### What is being asked
Word for word, restate the lines from the start of the data down to the line with "Date Opposition", both included.

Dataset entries

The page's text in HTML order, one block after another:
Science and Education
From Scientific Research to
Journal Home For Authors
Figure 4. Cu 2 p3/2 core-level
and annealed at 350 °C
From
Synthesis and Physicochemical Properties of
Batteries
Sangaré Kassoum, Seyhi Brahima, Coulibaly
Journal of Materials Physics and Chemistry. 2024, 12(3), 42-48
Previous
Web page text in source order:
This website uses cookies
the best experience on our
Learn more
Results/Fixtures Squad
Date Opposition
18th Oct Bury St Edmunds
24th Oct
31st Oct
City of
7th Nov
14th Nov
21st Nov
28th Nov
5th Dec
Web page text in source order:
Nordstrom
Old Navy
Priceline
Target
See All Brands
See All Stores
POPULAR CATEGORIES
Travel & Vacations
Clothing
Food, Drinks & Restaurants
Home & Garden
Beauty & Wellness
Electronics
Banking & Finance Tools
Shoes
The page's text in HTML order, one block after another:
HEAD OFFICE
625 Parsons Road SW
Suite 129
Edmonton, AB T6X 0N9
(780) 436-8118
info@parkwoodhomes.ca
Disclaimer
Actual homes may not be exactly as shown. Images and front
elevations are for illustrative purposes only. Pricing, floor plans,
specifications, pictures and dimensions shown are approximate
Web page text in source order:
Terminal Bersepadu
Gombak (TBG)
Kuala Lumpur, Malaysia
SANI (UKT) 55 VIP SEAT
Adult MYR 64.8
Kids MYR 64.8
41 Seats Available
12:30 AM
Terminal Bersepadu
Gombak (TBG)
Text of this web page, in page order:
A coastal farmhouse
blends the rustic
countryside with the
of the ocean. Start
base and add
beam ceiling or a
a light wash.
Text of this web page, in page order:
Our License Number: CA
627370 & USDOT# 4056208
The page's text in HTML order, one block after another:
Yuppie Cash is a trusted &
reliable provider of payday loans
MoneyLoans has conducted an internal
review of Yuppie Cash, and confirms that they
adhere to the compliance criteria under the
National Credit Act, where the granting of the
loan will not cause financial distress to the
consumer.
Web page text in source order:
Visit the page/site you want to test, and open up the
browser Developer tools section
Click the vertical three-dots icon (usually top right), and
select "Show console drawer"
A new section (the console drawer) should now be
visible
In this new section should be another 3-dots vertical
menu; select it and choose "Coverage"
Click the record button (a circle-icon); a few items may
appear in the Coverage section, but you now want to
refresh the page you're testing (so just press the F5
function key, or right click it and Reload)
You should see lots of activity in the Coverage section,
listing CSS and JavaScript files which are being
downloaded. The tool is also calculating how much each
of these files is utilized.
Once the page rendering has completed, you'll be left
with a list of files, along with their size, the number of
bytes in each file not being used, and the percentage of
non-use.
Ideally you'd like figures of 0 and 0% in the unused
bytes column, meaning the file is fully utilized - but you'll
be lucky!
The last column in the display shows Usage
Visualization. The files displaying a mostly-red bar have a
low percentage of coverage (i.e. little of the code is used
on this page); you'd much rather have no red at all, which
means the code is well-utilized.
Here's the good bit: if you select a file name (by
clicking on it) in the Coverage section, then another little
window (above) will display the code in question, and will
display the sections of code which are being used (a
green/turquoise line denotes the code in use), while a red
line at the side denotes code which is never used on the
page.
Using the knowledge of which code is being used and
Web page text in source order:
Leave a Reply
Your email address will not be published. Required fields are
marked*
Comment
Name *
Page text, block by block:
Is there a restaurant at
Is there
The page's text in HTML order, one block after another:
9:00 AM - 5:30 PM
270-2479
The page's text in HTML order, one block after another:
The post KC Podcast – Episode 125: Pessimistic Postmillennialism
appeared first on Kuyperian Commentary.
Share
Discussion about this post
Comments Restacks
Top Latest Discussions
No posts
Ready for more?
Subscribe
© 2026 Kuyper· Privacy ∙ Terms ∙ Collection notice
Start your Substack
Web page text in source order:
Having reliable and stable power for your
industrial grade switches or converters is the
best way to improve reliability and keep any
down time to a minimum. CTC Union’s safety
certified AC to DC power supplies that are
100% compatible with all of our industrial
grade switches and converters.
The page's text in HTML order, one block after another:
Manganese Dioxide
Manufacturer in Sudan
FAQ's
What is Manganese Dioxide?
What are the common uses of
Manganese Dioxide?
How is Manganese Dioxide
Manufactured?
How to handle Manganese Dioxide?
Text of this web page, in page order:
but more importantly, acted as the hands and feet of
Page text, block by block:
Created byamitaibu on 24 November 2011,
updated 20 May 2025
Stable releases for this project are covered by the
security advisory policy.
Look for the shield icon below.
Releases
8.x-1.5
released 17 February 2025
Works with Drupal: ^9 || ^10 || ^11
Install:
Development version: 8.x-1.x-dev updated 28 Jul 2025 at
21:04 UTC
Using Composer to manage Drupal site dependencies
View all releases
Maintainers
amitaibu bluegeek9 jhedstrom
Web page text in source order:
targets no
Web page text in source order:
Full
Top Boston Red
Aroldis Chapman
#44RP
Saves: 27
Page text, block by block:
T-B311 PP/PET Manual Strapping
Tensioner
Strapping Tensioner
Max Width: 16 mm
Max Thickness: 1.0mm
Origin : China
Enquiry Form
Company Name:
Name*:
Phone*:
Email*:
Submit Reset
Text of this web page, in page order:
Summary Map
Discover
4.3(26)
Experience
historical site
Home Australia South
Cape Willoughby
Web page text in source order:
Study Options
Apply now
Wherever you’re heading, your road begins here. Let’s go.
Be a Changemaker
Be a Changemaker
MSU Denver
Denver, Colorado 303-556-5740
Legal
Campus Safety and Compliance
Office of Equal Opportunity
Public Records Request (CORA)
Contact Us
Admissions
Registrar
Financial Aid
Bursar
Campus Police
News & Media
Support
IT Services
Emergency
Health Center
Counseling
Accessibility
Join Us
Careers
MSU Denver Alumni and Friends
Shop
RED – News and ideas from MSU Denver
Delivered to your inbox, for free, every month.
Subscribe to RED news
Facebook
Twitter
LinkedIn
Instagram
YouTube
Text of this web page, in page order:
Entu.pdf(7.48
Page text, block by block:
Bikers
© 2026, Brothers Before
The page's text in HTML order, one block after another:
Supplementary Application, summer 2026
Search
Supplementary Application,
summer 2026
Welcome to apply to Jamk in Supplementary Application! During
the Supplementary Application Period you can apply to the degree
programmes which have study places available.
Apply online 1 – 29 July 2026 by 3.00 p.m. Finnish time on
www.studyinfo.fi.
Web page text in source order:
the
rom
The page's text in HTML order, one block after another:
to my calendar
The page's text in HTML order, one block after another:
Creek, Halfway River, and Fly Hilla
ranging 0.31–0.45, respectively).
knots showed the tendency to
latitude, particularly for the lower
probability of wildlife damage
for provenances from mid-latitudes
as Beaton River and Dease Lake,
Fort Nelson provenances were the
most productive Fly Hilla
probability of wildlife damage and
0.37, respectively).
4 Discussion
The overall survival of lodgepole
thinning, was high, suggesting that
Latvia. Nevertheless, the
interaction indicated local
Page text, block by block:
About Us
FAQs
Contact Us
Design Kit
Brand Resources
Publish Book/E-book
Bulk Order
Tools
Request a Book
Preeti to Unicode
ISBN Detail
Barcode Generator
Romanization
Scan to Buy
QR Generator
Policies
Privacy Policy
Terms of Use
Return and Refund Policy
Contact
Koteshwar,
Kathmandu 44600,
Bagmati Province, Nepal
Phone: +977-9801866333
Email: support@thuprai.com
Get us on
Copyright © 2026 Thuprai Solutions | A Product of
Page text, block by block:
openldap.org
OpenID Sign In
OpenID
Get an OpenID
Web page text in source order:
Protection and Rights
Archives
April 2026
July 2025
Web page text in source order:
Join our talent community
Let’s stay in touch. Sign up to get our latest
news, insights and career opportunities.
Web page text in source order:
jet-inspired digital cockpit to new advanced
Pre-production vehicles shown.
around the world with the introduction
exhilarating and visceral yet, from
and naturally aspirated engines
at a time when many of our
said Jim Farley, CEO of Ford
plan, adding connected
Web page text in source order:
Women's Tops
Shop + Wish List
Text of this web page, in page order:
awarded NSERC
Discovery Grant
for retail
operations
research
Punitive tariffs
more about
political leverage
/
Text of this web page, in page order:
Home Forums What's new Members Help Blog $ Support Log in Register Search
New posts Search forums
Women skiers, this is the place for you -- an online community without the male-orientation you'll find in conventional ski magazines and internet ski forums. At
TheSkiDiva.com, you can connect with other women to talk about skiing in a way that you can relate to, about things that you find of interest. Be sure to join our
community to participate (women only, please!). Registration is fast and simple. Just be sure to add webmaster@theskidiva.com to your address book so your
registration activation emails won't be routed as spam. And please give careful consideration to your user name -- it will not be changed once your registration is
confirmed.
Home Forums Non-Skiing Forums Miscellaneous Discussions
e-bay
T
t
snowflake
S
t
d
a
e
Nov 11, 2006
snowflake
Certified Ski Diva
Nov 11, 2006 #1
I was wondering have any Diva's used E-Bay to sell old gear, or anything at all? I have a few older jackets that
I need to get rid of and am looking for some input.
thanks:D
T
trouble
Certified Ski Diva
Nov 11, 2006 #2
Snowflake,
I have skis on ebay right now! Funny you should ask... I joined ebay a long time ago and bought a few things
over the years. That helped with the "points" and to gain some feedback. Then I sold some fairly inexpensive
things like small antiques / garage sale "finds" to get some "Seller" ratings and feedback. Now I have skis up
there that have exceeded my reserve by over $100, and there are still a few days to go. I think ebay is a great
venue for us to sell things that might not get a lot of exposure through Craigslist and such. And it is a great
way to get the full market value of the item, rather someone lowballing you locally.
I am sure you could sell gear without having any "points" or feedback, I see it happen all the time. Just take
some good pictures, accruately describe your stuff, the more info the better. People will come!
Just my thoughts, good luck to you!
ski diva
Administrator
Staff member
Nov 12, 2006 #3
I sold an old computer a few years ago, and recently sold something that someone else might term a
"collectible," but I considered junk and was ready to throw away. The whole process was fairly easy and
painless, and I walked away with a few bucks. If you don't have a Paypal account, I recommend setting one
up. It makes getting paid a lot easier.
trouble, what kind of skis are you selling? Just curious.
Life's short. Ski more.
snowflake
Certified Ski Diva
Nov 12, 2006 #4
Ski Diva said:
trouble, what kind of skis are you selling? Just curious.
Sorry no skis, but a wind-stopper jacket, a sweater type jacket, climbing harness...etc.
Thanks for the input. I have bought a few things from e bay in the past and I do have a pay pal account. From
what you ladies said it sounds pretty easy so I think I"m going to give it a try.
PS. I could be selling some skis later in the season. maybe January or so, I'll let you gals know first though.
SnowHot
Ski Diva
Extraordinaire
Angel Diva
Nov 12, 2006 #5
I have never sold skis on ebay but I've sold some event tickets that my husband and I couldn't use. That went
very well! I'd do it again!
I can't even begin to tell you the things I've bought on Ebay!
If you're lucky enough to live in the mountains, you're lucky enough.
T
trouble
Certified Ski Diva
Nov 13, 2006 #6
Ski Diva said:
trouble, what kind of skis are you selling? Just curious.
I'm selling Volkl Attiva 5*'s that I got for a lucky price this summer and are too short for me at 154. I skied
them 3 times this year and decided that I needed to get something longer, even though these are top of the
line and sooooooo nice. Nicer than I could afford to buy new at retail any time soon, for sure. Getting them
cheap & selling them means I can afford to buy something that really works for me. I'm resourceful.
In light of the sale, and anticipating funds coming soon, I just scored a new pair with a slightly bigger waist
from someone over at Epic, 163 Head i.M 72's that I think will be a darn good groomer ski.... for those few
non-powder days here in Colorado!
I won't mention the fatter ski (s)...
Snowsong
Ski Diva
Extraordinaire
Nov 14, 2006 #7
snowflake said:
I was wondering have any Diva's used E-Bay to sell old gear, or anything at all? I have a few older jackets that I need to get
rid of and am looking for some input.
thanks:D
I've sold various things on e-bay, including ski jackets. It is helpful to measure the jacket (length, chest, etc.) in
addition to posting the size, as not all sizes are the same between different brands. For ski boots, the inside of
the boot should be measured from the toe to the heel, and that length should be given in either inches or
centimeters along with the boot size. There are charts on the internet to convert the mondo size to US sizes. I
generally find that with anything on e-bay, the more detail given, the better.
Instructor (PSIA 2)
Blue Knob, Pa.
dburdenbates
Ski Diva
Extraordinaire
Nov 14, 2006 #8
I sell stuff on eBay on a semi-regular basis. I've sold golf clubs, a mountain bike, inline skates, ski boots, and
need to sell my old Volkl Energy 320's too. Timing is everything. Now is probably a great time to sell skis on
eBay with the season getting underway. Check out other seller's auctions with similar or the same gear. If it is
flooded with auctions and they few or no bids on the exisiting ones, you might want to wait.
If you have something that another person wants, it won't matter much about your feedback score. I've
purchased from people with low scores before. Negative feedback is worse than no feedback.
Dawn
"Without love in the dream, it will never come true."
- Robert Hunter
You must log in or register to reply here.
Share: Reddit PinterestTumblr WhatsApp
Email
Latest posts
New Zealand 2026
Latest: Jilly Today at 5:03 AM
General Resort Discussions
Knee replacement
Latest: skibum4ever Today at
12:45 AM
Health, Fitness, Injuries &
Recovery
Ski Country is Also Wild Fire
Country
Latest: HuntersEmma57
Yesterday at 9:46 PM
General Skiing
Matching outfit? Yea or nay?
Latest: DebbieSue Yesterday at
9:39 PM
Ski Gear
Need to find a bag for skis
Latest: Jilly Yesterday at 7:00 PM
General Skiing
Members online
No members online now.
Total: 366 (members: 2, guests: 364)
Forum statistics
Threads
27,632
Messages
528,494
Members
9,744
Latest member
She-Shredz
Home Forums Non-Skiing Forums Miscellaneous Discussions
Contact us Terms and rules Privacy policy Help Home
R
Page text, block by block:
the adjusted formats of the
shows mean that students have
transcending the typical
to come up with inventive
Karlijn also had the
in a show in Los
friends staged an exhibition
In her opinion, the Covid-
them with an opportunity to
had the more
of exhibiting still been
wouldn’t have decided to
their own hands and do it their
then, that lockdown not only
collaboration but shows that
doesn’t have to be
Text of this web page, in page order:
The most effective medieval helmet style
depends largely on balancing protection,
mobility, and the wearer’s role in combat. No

### Task result
The page's text in HTML order, one block after another:
Science and Education
From Scientific Research to
Journal Home For Authors
Figure 4. Cu 2 p3/2 core-level
and annealed at 350 °C
From
Synthesis and Physicochemical Properties of
Batteries
Sangaré Kassoum, Seyhi Brahima, Coulibaly
Journal of Materials Physics and Chemistry. 2024, 12(3), 42-48
Previous
Web page text in source order:
This website uses cookies
the best experience on our
Learn more
Results/Fixtures Squad
Date Opposition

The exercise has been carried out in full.